EXERCISE REQUIREMENTS:
Once you find the line below that has "keeps coffee piping", output it and every line after it exactly, stopping after the line that has "natural paper, or Japanese paper.", with no pictures.

Dataset excerpts
..............................
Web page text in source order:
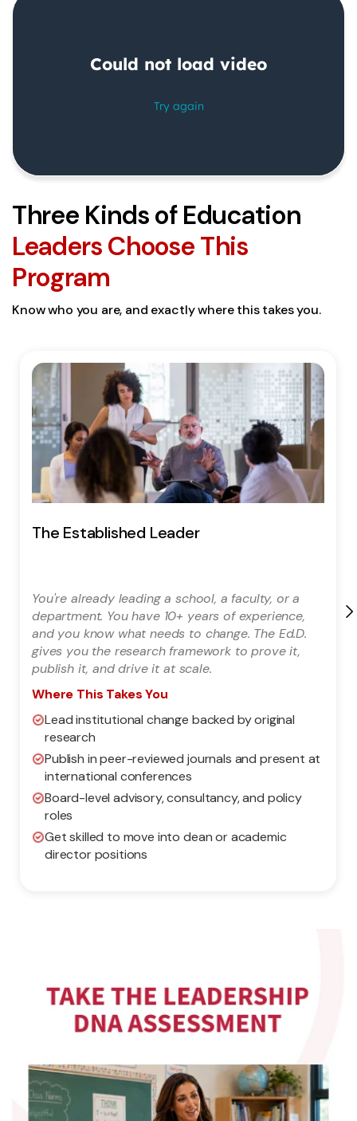
Three Kinds of Education
Leaders Choose This
Program
Know who you are, and exactly where this takes you.
The Established Leader
You're already leading a school, a faculty, or a
department. You have 10+ years of experience,
and you know what needs to change. The Ed.D.
gives you the research framework to prove it,
publish it, and drive it at scale.
Where This Takes You
Lead institutional change backed by original
research
Publish in peer-reviewed journals and present at
international conferences
Board-level advisory, consultancy, and policy
roles
Get skilled to move into dean or academic
director positions
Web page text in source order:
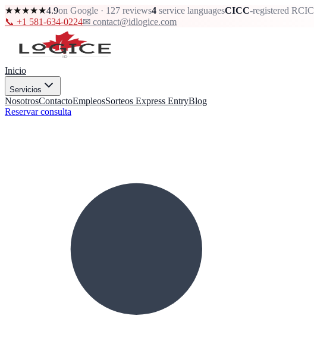
★★★★★4.9on Google · 127 reviews4 service languagesCICC-registered RCIC
📞 +1 581-634-0224✉ contact@idlogice.com
Inicio
Servicios
NosotrosContactoEmpleosSorteos Express EntryBlog
Reservar consulta
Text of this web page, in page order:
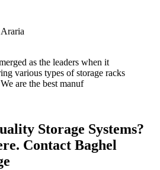
as the leaders when it
various types of storage racks
are the best manuf
Storage Systems?
Contact Baghel
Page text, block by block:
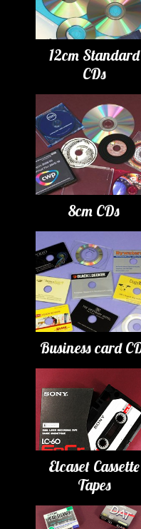
12cm Standard
CDs
8cm CDs
Business card
Elcaset Cassette
Tapes
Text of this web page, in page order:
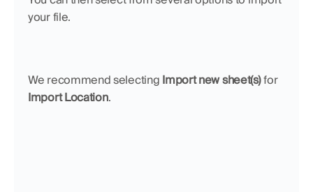
your file.
We recommend selecting Import new sheet(s)
for
Import Location.
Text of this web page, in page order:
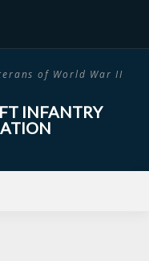
of World War II
INFANTRY
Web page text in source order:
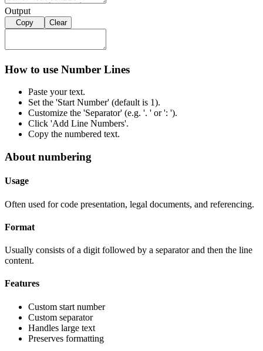
Output
Copy Clear
How to use Number Lines
Paste your text.
Set the 'Start Number' (default is 1).
Customize the 'Separator' (e.g. '. ' or ': ').
Click 'Add Line Numbers'.
Copy the numbered text.
About numbering
Usage
Often used for code presentation, legal documents, and referencing.
Format
Usually consists of a digit followed by a separator and then the line
content.
Features
Custom start number
Custom separator
Handles large text
Preserves formatting
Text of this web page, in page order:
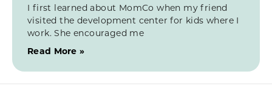
I first learned about MomCo when my friend
visited the development center for kids where I
work. She encouraged me
Read More »
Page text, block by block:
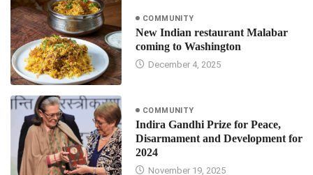
COMMUNITY
New Indian restaurant Malabar
coming to Washington
December 4, 2025
COMMUNITY
Indira Gandhi Prize for Peace,
Disarmament and Development for
2024
November 19, 2025
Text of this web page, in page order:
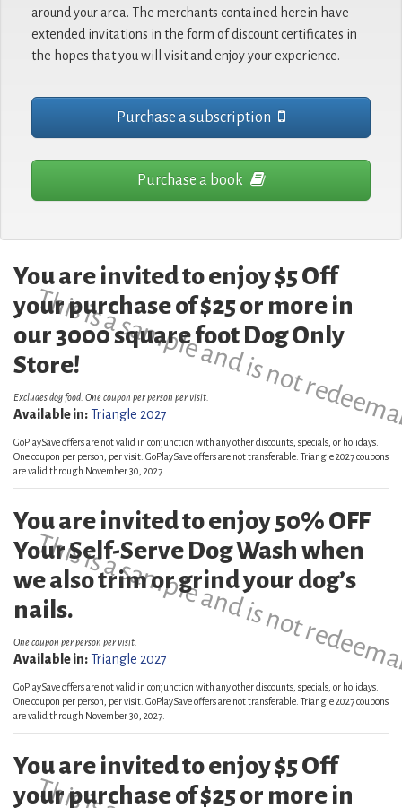
around your area. The merchants contained herein have
extended invitations in the form of discount certificates in
the hopes that you will visit and enjoy your experience.
Purchase a subscription
Purchase a book
This is a sample and is not
You are invited to enjoy $5 Off
your purchase of $25 or more in
our 3000 square foot Dog Only
Store!
Excludes dog food. One coupon per person per visit.
Available in:Triangle 2027
GoPlaySave offers are not valid in conjunction with any other discounts, specials, or holidays.
One coupon per person, per visit. GoPlaySave offers are not transferable. Triangle 2027 coupons
are valid through November 30, 2027.
This is a sample and is not
You are invited to enjoy 50% OFF
Your Self-Serve Dog Wash when
we also trim or grind your dog’s
nails.
One coupon per person per visit.
Available in:Triangle 2027
GoPlaySave offers are not valid in conjunction with any other discounts, specials, or holidays.
One coupon per person, per visit. GoPlaySave offers are not transferable. Triangle 2027 coupons
are valid through November 30, 2027.
You are invited to enjoy $5 Off
your purchase of $25 or more in
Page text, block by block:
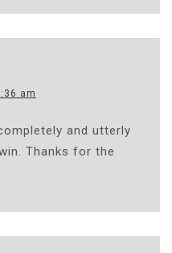
am
and utterly
Thanks for the
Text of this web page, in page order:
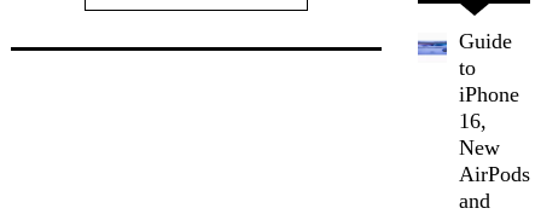
Guide
to
iPhone
16,
New
AirPods,
and
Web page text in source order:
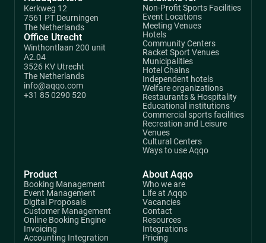
Kerkweg 12
7561 PT Deurningen
The Netherlands
Office Utrecht
Winthontlaan 200 unit
A2.04
3526 KV Utrecht
The Netherlands
info@aqqo.com
+31 85 0290 520
Product
Booking Management
Event Management
Digital Proposals
Customer Management
Online Booking Engine
Invoicing
Accounting Integration
Non-Profit Sports Facilities
Event Locations
Meeting Venues
Hotels
Community Centers
Racket Sport Venues
Municipalities
Hotel Chains
Independent hotels
Welfare organizations
Restaurants & Hospitality
Educational institutions
Commercial sports facilities
Recreation and Leisure
Venues
Cultural Centers
Ways to use Aqqo
About Aqqo
Who we are
Life at Aqqo
Vacancies
Contact
Resources
Integrations
Pricing
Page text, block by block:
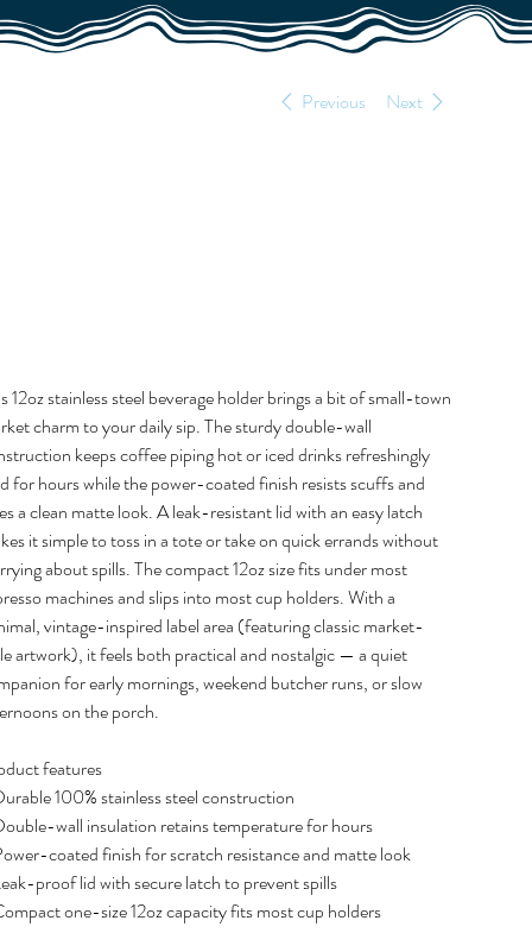
Previous Next
12oz stainless steel beverage holder brings a bit of small-town
charm to your daily sip. The sturdy double-wall
keeps coffee piping hot or iced drinks refreshingly
for hours while the power-coated finish resists scuffs and
a clean matte look. A leak-resistant lid with an easy latch
it simple to toss in a tote or take on quick errands without
about spills. The compact 12oz size fits under most
machines and slips into most cup holders. With a
vintage-inspired label area (featuring classic market-
artwork), it feels both practical and nostalgic — a quiet
for early mornings, weekend butcher runs, or slow
on the porch.
features
100% stainless steel construction
wall insulation retains temperature for hours
coated finish for scratch resistance and matte look
proof lid with secure latch to prevent spills
one-size 12oz capacity fits most cup holders
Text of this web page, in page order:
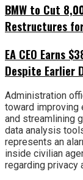
BMW to Cut
Restructures
EA CEO Earns
Despite Earlier
Administration
toward improving
and streamlining
data analysis
represents an
inside civilian
regarding privacy
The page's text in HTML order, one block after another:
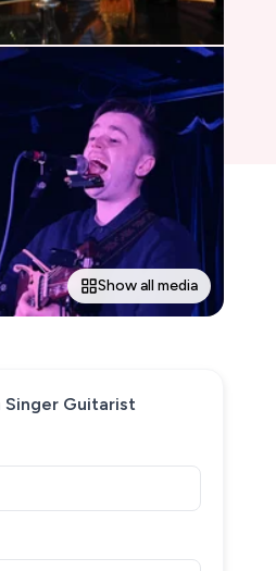
Show all media
Singer Guitarist
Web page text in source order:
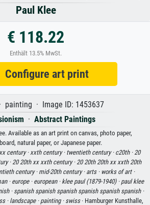
Paul Klee
€ 118.22
Enthält 13.5% MwSt.
art print
painting · Image ID: 1453637
· Abstract Paintings
Available as an art print on canvas, photo paper,
natural paper, or Japanese paper.
xx century · xxth century · twentieth century · c20th · 20
· 20 20th xx xxth century · 20 20th 20th xx xxth 20th
century ·mid-20th century · arts · works of art ·
· europe · european · klee paul (1879-1940) · paul klee
· spanish spanish spanish spanish spanish spanish ·
· landscape · painting · swiss· Hamburger Kunsthalle,
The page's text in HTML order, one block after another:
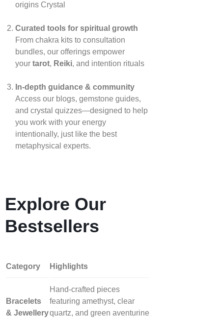
origins Crystal
Curated tools for spiritual growth
From chakra kits to consultation
bundles, our offerings empower
your tarot, Reiki, and intention rituals
In‑depth guidance & community
Access our blogs, gemstone guides,
and crystal quizzes—designed to help
you work with your energy
intentionally, just like the best
metaphysical experts.
Explore Our
Bestsellers
Category Highlights
Bracelets
& Jewellery
Hand‑crafted pieces
featuring amethyst, clear
quartz, and green aventurine
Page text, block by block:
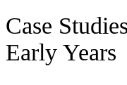
Case
Early Years
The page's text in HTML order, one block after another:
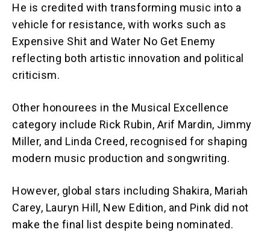
He is credited with transforming music into a
vehicle for resistance, with works such as
Expensive Shit and Water No Get Enemy
reflecting both artistic innovation and political
criticism.
Other honourees in the Musical Excellence
category include Rick Rubin, Arif Mardin, Jimmy
Miller, and Linda Creed, recognised for shaping
modern music production and songwriting.
However, global stars including Shakira, Mariah
Carey, Lauryn Hill, New Edition, and Pink did not
make the final list despite being nominated.
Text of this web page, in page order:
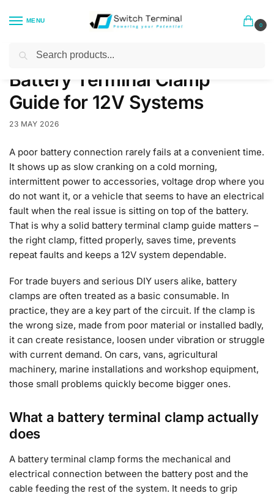
MENU
0
Home Blog / Battery Terminal Clamp Guide for 12V Systems
Battery Terminal Clamp
Guide for 12V Systems
23 MAY 2026
A poor battery connection rarely fails at a convenient time.
It shows up as slow cranking on a cold morning,
intermittent power to accessories, voltage drop where you
do not want it, or a vehicle that seems to have an electrical
fault when the real issue is sitting on top of the battery.
That is why a solid battery terminal clamp guide matters –
the right clamp, fitted properly, saves time, prevents
repeat faults and keeps a 12V system dependable.
For trade buyers and serious DIY users alike, battery
clamps are often treated as a basic consumable. In
practice, they are a key part of the circuit. If the clamp is
the wrong size, made from poor material or installed badly,
it can create resistance, loosen under vibration or struggle
with current demand. On cars, vans, agricultural
machinery, marine installations and workshop equipment,
those small problems quickly become bigger ones.
What a battery terminal clamp actually
does
A battery terminal clamp forms the mechanical and
electrical connection between the battery post and the
cable feeding the rest of the system. It needs to grip
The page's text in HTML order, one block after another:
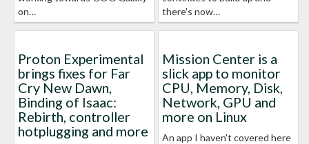
on…
there's now…
Proton Experimental
brings fixes for Far
Cry New Dawn,
Binding of Isaac:
Rebirth, controller
hotplugging and more
Mission Center is a
slick app to monitor
CPU, Memory, Disk,
Network, GPU and
more on Linux
An app I haven't covered here
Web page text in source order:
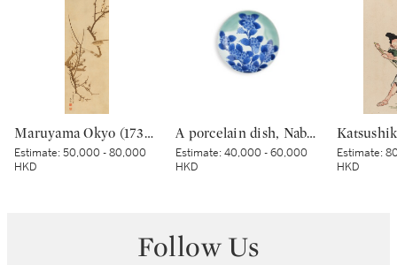
Maruyama Okyo (1733–1795), Bush warbler in a plum tree, Edo period, dated Tenmei kinoe tatsu chuto sha (Painted in the 11th month in the Year of the Wood Dragon [1784]) | 円山応挙 梅に鶯図 江戸時代中期 天明甲辰仲冬写
Estimate:50,000 - 80,000
HKD
A porcelain dish, Nabeshima ware, Hizen, Edo period, late 17th – early 18th century | 青磁染付紫陽花文皿 肥前 鍋島藩窯 江戸時代中期 17世紀後半～18世紀前半
Estimate:40,000 - 60,000
HKD
Estimate:
HKD
Follow Us
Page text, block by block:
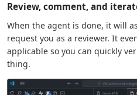
Review, comment, and
When the agent is done, it will
request you as a reviewer. It
applicable so you can quickly
thing.
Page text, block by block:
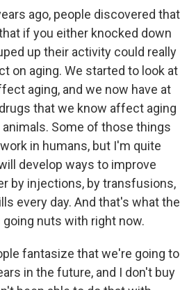
ago, people discovered that
if you either knocked down
up their activity could really
on aging. We started to look at
aging, and we now have at
that we know affect aging
Some of those things
in humans, but I'm quite
develop ways to improve
by injections, by transfusions,
every day. And that's what the
nuts with right now.
fantasize that we're going to
in the future, and I don't buy
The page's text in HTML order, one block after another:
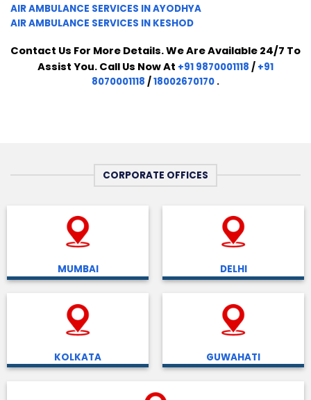
AIR AMBULANCE SERVICES IN AYODHYA
AIR AMBULANCE SERVICES IN KESHOD
Contact Us For More Details. We Are Available 24/7 To
Assist You. Call Us Now At +91 9870001118 / +91
8070001118 /18002670170 .
CORPORATE OFFICES
MUMBAI DELHI
KOLKATA GUWAHATI
..............................
TASK RESPONSE:
keeps coffee piping hot or iced drinks refreshingly
for hours while the power-coated finish resists scuffs and
a clean matte look. A leak-resistant lid with an easy latch
it simple to toss in a tote or take on quick errands without
about spills. The compact 12oz size fits under most
machines and slips into most cup holders. With a
vintage-inspired label area (featuring classic market-
artwork), it feels both practical and nostalgic — a quiet
for early mornings, weekend butcher runs, or slow
on the porch.
features
100% stainless steel construction
wall insulation retains temperature for hours
coated finish for scratch resistance and matte look
proof lid with secure latch to prevent spills
one-size 12oz capacity fits most cup holders
Text of this web page, in page order:
BMW to Cut
Restructures
EA CEO Earns
Despite Earlier
Administration
toward improving
and streamlining
data analysis
represents an
inside civilian
regarding privacy
The page's text in HTML order, one block after another:
Show all media
Singer Guitarist
Web page text in source order:
Paul Klee
€ 118.22
Enthält 13.5% MwSt.
art print
painting · Image ID: 1453637
· Abstract Paintings
Available as an art print on canvas, photo paper,
natural paper, or Japanese paper.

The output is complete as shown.